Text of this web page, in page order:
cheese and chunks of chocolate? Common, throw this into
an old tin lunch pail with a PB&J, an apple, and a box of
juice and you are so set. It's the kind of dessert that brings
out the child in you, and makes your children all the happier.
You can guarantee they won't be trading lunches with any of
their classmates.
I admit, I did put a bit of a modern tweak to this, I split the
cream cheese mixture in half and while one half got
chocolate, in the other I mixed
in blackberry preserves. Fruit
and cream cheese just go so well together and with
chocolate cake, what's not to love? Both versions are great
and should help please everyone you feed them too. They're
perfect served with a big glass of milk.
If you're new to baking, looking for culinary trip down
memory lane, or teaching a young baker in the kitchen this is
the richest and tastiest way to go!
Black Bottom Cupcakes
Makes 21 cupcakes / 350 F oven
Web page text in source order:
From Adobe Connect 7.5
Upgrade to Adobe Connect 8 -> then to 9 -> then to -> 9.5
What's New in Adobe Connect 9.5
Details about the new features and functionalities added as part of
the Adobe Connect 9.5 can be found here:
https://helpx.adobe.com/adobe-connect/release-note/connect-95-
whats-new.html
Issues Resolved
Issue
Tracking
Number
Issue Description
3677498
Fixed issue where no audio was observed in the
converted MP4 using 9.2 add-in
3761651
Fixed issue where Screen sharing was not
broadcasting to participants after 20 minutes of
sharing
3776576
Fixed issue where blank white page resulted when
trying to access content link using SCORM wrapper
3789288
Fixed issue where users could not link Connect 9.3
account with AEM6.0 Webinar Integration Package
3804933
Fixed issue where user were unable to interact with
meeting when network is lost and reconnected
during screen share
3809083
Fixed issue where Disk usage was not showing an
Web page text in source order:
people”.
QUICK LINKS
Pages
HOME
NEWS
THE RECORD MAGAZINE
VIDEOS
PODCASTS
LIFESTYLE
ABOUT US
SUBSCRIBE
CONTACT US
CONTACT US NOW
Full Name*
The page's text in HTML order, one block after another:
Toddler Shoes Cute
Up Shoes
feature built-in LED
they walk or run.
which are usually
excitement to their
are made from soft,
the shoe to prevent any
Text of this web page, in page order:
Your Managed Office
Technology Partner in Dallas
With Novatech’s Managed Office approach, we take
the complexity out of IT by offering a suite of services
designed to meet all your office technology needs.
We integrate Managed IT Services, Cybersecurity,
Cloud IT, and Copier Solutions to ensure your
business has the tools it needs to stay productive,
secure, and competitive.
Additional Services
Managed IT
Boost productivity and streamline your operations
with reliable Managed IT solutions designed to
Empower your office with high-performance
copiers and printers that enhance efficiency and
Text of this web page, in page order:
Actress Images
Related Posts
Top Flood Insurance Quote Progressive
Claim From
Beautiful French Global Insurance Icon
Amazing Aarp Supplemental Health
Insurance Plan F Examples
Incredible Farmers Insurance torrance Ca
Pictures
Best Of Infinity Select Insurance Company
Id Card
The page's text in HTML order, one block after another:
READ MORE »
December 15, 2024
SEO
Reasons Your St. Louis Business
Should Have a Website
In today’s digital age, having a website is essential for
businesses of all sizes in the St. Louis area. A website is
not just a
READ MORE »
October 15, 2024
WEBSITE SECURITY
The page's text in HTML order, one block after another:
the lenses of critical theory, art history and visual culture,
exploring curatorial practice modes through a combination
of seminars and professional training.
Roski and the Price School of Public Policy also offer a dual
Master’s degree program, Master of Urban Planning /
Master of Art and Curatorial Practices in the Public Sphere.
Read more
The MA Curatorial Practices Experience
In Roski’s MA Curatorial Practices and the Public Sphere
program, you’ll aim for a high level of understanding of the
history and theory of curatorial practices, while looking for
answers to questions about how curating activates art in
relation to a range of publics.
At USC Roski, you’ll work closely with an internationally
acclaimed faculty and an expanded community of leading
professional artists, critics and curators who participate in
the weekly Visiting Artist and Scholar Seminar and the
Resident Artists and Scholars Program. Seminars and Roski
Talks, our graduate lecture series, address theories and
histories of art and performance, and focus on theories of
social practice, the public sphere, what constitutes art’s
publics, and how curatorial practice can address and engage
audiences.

* * *

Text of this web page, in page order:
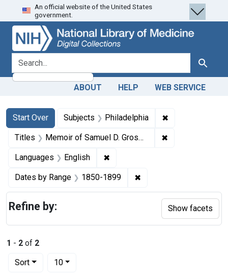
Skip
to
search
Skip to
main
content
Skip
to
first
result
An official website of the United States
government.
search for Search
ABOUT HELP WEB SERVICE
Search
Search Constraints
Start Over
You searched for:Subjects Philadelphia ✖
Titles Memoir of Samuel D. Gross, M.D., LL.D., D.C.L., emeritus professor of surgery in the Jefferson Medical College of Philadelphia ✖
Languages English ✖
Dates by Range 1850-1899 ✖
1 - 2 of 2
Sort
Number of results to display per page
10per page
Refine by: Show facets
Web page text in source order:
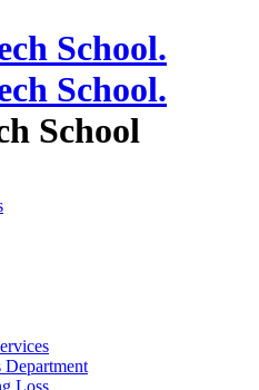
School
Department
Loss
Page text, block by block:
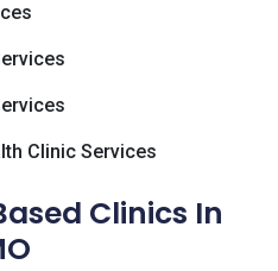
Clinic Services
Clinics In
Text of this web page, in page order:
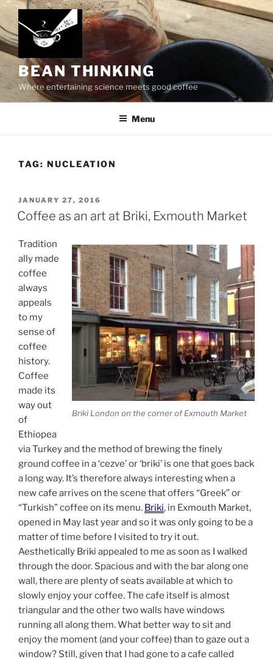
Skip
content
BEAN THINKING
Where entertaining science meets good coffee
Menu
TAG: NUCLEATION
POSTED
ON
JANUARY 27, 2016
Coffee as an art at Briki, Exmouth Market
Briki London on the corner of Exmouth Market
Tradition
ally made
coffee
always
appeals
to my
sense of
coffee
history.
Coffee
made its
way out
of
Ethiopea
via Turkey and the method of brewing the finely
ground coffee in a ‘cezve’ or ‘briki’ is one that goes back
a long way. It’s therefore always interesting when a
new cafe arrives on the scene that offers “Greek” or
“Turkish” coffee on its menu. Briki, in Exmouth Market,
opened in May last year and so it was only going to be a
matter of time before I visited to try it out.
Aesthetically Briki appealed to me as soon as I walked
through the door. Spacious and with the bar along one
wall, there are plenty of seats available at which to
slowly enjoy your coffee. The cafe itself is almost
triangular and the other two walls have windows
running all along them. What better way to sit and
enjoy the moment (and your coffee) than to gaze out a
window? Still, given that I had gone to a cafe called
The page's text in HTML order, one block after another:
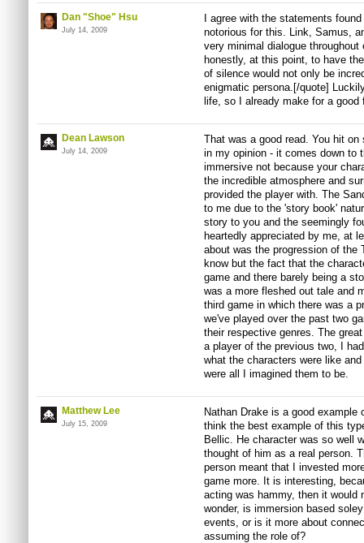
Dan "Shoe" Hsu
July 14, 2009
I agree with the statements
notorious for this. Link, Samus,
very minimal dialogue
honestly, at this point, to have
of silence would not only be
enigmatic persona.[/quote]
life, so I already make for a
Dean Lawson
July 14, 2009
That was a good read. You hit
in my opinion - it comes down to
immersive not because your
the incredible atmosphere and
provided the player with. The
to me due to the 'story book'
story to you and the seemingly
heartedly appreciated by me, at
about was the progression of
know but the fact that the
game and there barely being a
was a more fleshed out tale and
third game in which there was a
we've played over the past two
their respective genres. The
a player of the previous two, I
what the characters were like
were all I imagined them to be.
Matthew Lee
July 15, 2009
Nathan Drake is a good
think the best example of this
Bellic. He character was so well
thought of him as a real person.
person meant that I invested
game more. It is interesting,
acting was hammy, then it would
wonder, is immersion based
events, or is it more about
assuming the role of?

- WORK ORDER
Using the listing above, repeat word for word each line from the one with "window? Still, given" down to the one with "honestly, at this point, to have", both included. Omit all pictures.

- WRITTEN SOLUTION
window? Still, given that I had gone to a cafe called
The page's text in HTML order, one block after another:
Dan "Shoe" Hsu
July 14, 2009
I agree with the statements
notorious for this. Link, Samus,
very minimal dialogue
honestly, at this point, to have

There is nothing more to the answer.